WHAT IS EXPECTED: Count the lines below that contain the word "Hukuku", and give only that number.

---------- EXERCISE MATERIAL

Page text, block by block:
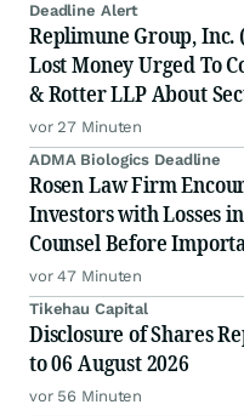
Deadline Alert
Replimune Group, Inc.
Lost Money Urged To
& Rotter LLP About
vor 27 Minuten
ADMA Biologics Deadline
Rosen Law Firm
Investors with Losses
Counsel Before
Securities Class Action
ADMA
vor 47 Minuten
Tikehau Capital
Disclosure of Shares
to 06 August 2026
vor 56 Minuten
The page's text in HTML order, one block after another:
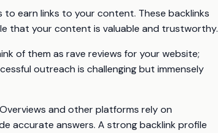
earn links to your content. These backlinks
that your content is valuable and trustworthy.
of them as rave reviews for your website;
outreach is challenging but immensely
and other platforms rely on
accurate answers. A strong backlink profile
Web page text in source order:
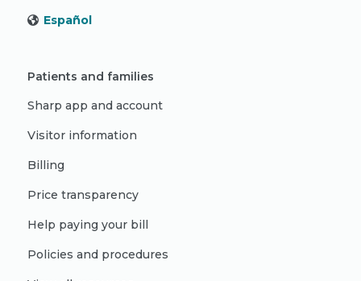
Español
Patients and families
Sharp app and account
Visitor information
Billing
Price transparency
Help paying your bill
Policies and procedures
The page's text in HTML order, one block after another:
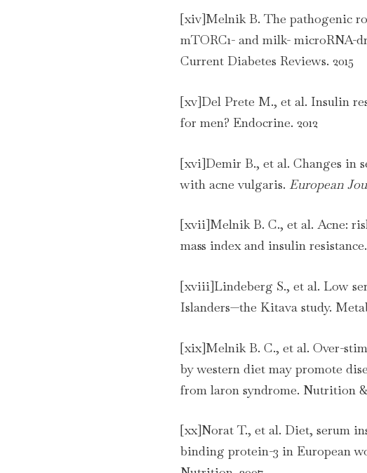
[xiv]Melnik B. The pathogenic
mTORC1- and milk- microRNA-
Current Diabetes Reviews. 2015
[xv]Del Prete M., et al. Insulin
for men? Endocrine. 2012
[xvi]Demir B., et al. Changes in
with acne vulgaris. European
[xvii]Melnik B. C., et al. Acne:
mass index and insulin
[xviii]Lindeberg S., et al. Low
Islanders—the Kitava study.
[xix]Melnik B. C., et al. Over-
by western diet may promote
from laron syndrome. Nutrition &
[xx]Norat T., et al. Diet, serum
binding protein-3 in European
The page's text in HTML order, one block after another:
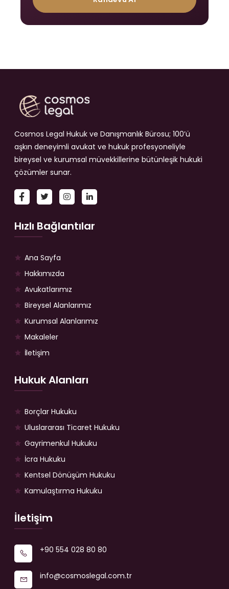
Cosmos Legal Hukuk ve Danışmanlık Bürosu; 100’ü
aşkın deneyimli avukat ve hukuk profesyoneliyle
bireysel ve kurumsal müvekkillerine bütünleşik hukuki
çözümler sunar.
Hızlı Bağlantılar
Ana Sayfa
Hakkımızda
Avukatlarımız
Bireysel Alanlarımız
Kurumsal Alanlarımız
Makaleler
İletişim
Hukuk Alanları
Borçlar Hukuku
Uluslararası Ticaret Hukuku
Gayrimenkul Hukuku
İcra Hukuku
Kentsel Dönüşüm Hukuku
Kamulaştırma Hukuku
İletişim
+90 554 028 80 80
info@cosmoslegal.com.tr
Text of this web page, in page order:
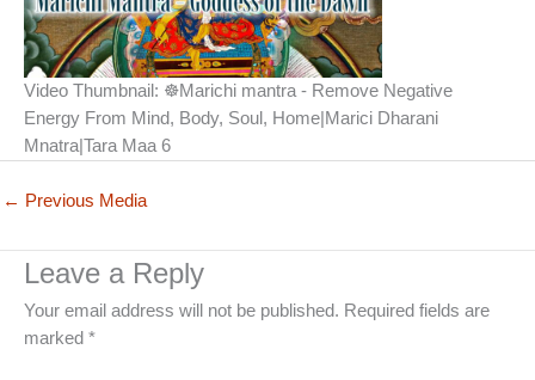
Video Thumbnail: ☸Marichi mantra - Remove Negative
Energy From Mind, Body, Soul, Home|Marici Dharani
Mnatra|Tara Maa 6
← Previous Media
Leave a Reply
Your email address will not be published. Required fields are
marked *
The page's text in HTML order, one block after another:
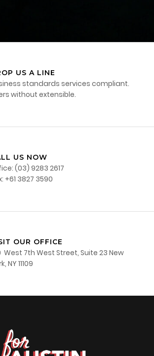
US A LINE
standards services compliant.
without extensible.
US NOW
(03) 9283 2617
+61 3827 3590
OUR OFFICE
West 7th West Street, Suite 23 New
NY 11109

--------------------

WRITTEN SOLUTION: 6